Market is expected on flattish note and likely to witness profit booking during the day - Nirmal Bang
US: Stocks slipped Thursday, as investor enthusiasm about a potential slowdown in interest-rate increases faded.
Asia: Shares in the Asia-Pacific inched higher as Japan’s core consumer price index for October rose 3.6% compared to a year ago, higher than expected and at the fastest pace in 40 years. The nation last saw the same level in February 1982, Refinitiv data.
India: After exhibiting lacklustre movement for a major part of the trading day on Thursday, the key benchmark indices weakened in late trade owing to selling pressure in auto, IT and HDFC twins. M
Market is expected on flattish note and likely to witness profit booking during the day.

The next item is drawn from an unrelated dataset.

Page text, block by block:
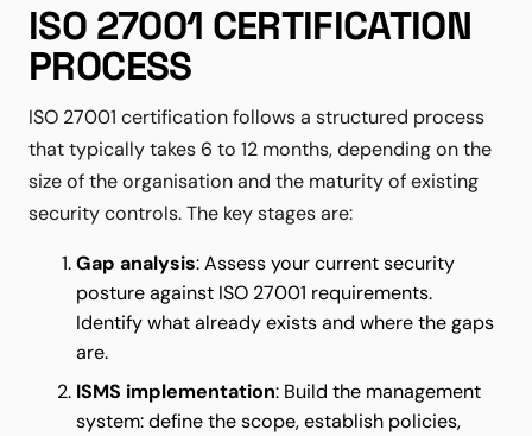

Global Economy: The number of Americans filing new claims for unemployment benefits fell last week, showing widespread layoffs remain low despite a surge in technology-sector job cuts that has raised fears of an imminent recession. Initial claims for state unemployment benefits dropped 4,000 to a seasonally adjusted 222,000 for the week ended Nov. 12. Economists polled by Reuters had forecast 225,000 claims for the latest week.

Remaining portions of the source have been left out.